What you will do. In how many lines of the records below does the word "parts" appear? Answer with the number alone.

──────── Record extracts

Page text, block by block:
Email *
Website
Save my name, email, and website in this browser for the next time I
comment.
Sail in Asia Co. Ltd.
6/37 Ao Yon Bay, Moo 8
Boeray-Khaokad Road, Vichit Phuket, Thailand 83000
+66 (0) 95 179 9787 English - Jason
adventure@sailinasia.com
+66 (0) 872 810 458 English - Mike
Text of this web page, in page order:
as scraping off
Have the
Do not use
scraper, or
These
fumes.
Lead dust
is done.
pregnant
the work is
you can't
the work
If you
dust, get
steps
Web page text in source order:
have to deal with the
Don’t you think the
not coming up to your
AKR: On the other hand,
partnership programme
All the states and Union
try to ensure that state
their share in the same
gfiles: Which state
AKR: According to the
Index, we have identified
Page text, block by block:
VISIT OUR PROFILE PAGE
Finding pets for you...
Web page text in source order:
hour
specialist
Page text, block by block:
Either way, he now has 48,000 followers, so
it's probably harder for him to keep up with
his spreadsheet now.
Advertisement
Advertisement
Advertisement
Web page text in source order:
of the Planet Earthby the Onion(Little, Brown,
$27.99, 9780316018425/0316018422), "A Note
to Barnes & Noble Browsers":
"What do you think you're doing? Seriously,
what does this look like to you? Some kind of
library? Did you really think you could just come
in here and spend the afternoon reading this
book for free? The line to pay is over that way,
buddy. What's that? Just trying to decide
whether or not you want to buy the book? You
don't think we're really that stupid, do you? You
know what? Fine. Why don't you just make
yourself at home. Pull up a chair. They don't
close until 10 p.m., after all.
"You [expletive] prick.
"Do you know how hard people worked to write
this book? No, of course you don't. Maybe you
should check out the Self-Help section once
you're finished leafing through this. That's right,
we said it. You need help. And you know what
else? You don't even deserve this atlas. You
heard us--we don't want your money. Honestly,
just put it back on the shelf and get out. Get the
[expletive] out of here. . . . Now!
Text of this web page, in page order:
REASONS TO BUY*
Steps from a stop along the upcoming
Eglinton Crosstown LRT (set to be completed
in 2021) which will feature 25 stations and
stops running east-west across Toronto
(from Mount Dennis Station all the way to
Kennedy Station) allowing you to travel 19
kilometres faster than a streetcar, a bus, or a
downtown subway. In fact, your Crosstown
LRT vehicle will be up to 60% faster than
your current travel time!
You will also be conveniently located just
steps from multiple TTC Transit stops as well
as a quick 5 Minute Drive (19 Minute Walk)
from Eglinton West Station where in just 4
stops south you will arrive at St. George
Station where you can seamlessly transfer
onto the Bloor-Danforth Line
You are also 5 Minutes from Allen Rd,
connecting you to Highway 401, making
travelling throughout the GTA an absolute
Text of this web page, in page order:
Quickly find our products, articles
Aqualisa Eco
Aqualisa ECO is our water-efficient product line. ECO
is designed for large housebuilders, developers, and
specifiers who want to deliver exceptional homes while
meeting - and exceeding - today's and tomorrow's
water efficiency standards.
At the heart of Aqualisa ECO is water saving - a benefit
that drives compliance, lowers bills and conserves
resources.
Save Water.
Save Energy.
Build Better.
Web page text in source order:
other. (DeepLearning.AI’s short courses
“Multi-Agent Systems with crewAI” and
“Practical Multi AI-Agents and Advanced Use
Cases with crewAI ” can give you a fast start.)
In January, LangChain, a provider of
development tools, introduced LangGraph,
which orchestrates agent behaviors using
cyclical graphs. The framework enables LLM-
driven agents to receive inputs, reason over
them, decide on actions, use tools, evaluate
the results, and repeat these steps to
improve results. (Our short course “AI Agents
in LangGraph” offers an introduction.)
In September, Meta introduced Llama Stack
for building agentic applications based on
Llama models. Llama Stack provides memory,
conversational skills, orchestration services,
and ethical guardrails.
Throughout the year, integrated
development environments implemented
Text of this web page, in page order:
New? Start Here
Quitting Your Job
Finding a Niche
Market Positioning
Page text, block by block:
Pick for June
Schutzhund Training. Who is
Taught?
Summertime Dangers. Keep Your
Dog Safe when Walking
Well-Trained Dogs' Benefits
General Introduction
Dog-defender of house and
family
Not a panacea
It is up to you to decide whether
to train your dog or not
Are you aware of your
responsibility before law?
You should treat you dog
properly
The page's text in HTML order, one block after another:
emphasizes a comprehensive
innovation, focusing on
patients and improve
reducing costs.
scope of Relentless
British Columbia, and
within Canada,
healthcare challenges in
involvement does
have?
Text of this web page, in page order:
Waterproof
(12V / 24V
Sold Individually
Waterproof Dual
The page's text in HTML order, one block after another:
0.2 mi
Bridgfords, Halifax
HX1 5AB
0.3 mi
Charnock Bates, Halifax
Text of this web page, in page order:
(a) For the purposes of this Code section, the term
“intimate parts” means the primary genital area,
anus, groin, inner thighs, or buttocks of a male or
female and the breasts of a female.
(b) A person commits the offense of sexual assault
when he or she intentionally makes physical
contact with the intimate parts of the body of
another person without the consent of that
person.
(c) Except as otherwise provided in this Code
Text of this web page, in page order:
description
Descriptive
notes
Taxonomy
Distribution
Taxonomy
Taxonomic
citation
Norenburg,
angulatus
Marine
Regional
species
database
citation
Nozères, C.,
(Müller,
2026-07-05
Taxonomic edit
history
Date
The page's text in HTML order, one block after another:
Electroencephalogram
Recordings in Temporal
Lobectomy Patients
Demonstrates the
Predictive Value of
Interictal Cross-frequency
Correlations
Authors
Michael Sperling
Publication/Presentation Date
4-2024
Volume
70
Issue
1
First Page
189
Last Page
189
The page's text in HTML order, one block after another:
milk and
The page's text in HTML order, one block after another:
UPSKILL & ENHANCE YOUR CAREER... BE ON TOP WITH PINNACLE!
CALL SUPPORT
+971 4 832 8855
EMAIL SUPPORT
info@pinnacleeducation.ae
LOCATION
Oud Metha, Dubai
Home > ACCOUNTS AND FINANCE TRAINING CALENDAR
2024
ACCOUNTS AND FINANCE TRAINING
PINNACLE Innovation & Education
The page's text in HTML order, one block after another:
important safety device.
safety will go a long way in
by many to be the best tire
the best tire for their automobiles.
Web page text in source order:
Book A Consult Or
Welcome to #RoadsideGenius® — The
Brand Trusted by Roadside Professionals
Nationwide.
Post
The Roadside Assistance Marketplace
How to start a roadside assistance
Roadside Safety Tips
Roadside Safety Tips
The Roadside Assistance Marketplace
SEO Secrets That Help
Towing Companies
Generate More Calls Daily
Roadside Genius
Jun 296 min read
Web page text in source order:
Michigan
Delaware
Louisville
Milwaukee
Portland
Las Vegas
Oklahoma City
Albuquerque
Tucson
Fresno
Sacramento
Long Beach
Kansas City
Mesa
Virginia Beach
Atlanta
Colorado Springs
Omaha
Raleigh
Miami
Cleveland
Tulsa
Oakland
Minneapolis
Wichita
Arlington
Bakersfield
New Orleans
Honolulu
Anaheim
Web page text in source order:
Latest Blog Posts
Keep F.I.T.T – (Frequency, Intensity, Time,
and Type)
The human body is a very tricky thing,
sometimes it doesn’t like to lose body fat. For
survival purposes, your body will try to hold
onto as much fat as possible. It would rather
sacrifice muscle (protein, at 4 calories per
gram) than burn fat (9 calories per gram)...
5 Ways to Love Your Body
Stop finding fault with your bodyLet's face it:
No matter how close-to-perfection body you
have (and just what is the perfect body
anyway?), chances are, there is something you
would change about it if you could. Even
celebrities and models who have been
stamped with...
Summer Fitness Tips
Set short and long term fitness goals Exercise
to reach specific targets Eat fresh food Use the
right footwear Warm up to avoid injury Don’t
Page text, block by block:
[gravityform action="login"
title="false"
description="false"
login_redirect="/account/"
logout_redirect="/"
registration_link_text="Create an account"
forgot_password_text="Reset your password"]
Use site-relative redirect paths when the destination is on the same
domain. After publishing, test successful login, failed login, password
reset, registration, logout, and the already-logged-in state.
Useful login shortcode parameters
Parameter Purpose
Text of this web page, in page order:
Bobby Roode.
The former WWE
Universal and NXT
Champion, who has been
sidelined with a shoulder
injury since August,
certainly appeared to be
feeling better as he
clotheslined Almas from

────────────────

Written solution. 2